Apart from the pictures, every entry should be reproduced exactly.

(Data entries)
╭──

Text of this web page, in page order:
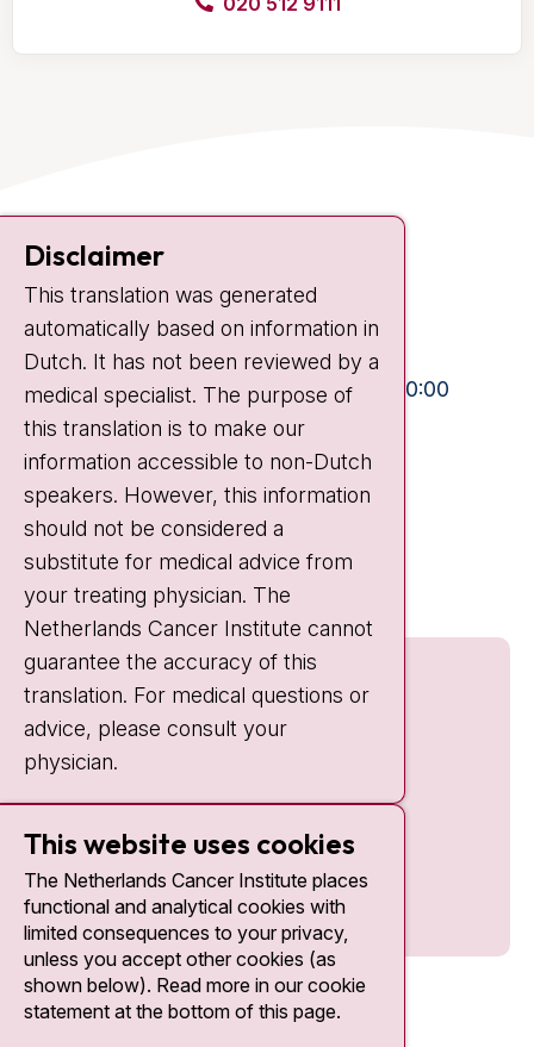
Contact
Plesmanlaan 121
1066 CX Amsterdam
+31 20 512 9111
Visiting hours
Mon-Fri:
10:30 - 13:00 and 15:00 - 20:00
Weekends: 10:30 - 20:00
IC:
10:00 - 22:00
Quick links
Disclaimer
This translation was generated
automatically based on information in
Dutch. It has not been reviewed by a
medical specialist. The purpose of
this translation is to make our
information accessible to non-Dutch
speakers. However, this information
should not be considered a
substitute for medical advice from
your treating physician. The
Netherlands Cancer Institute cannot
guarantee the accuracy of this
translation. For medical questions or
advice, please consult your
physician.
This website uses cookies
The Netherlands Cancer Institute places
functional and analytical cookies with
limited consequences to your privacy,
unless you accept other cookies (as
shown below). Read more in our cookie
statement at the bottom of this page.
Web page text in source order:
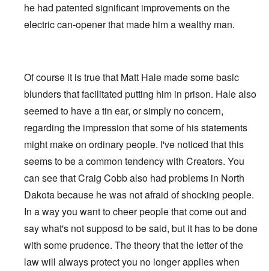
he had patented significant improvements on the
electric can-opener that made him a wealthy man.
Of course it is true that Matt Hale made some basic
blunders that facilitated putting him in prison. Hale also
seemed to have a tin ear, or simply no concern,
regarding the impression that some of his statements
might make on ordinary people. I've noticed that this
seems to be a common tendency with Creators. You
can see that Craig Cobb also had problems in North
Dakota because he was not afraid of shocking people.
In a way you want to cheer people that come out and
say what's not supposd to be said, but it has to be done
with some prudence. The theory that the letter of the
law will always protect you no longer applies when
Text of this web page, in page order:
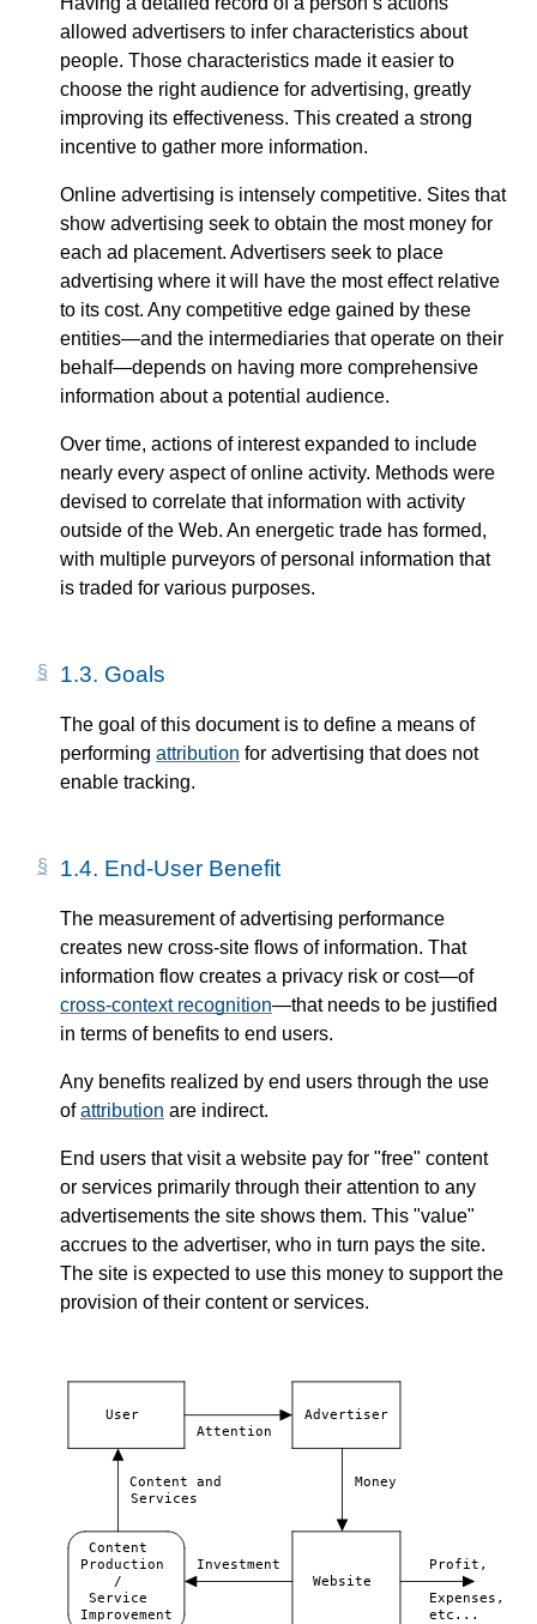
allowed advertisers to infer characteristics about
people. Those characteristics made it easier to
choose the right audience for advertising, greatly
improving its effectiveness. This created a strong
incentive to gather more information.
Online advertising is intensely competitive. Sites that
show advertising seek to obtain the most money for
each ad placement. Advertisers seek to place
advertising where it will have the most effect relative
to its cost. Any competitive edge gained by these
entities—​and the intermediaries that operate on their
behalf—​depends on having more comprehensive
information about a potential audience.
Over time, actions of interest expanded to include
nearly every aspect of online activity. Methods were
devised to correlate that information with activity
outside of the Web. An energetic trade has formed,
with multiple purveyors of personal information that
is traded for various purposes.
1.3. Goals
The goal of this document is to define a means of
performing attribution for advertising that does not
enable tracking.
1.4. End-User Benefit
The measurement of advertising performance
creates new cross-site flows of information. That
information flow creates a privacy risk or cost—​of
cross-context recognition—​that needs to be justified
in terms of benefits to end users.
Any benefits realized by end users through the use
ofattribution are indirect.
End users that visit a website pay for "free" content
or services primarily through their attention to any
advertisements the site shows them. This "value"
accrues to the advertiser, who in turn pays the site.
The site is expected to use this money to support the
provision of their content or services.
User Advertiser
Attention
Content and
Money
Services
Content
Production
Investment
Profit,
/
Website
Service
Expenses,
Improvement
etc...

╰──

### YOUR SOLUTION
Text of this web page, in page order:
Contact
Plesmanlaan 121
1066 CX Amsterdam
+31 20 512 9111
Visiting hours
Mon-Fri:
10:30 - 13:00 and 15:00 - 20:00
Weekends: 10:30 - 20:00
IC:
10:00 - 22:00
Quick links
Disclaimer
This translation was generated
automatically based on information in
Dutch. It has not been reviewed by a
medical specialist. The purpose of
this translation is to make our
information accessible to non-Dutch
speakers. However, this information
should not be considered a
substitute for medical advice from
your treating physician. The
Netherlands Cancer Institute cannot
guarantee the accuracy of this
translation. For medical questions or
advice, please consult your
physician.
This website uses cookies
The Netherlands Cancer Institute places
functional and analytical cookies with
limited consequences to your privacy,
unless you accept other cookies (as
shown below). Read more in our cookie
statement at the bottom of this page.
Web page text in source order:
he had patented significant improvements on the
electric can-opener that made him a wealthy man.
Of course it is true that Matt Hale made some basic
blunders that facilitated putting him in prison. Hale also
seemed to have a tin ear, or simply no concern,
regarding the impression that some of his statements
might make on ordinary people. I've noticed that this
seems to be a common tendency with Creators. You
can see that Craig Cobb also had problems in North
Dakota because he was not afraid of shocking people.
In a way you want to cheer people that come out and
say what's not supposd to be said, but it has to be done
with some prudence. The theory that the letter of the
law will always protect you no longer applies when
Text of this web page, in page order:
allowed advertisers to infer characteristics about
people. Those characteristics made it easier to
choose the right audience for advertising, greatly
improving its effectiveness. This created a strong
incentive to gather more information.
Online advertising is intensely competitive. Sites that
show advertising seek to obtain the most money for
each ad placement. Advertisers seek to place
advertising where it will have the most effect relative
to its cost. Any competitive edge gained by these
entities—​and the intermediaries that operate on their
behalf—​depends on having more comprehensive
information about a potential audience.
Over time, actions of interest expanded to include
nearly every aspect of online activity. Methods were
devised to correlate that information with activity
outside of the Web. An energetic trade has formed,
with multiple purveyors of personal information that
is traded for various purposes.
1.3. Goals
The goal of this document is to define a means of
performing attribution for advertising that does not
enable tracking.
1.4. End-User Benefit
The measurement of advertising performance
creates new cross-site flows of information. That
information flow creates a privacy risk or cost—​of
cross-context recognition—​that needs to be justified
in terms of benefits to end users.
Any benefits realized by end users through the use
ofattribution are indirect.
End users that visit a website pay for "free" content
or services primarily through their attention to any
advertisements the site shows them. This "value"
accrues to the advertiser, who in turn pays the site.
The site is expected to use this money to support the
provision of their content or services.
User Advertiser
Attention
Content and
Money
Services
Content
Production
Investment
Profit,
/
Website
Service
Expenses,
Improvement
etc...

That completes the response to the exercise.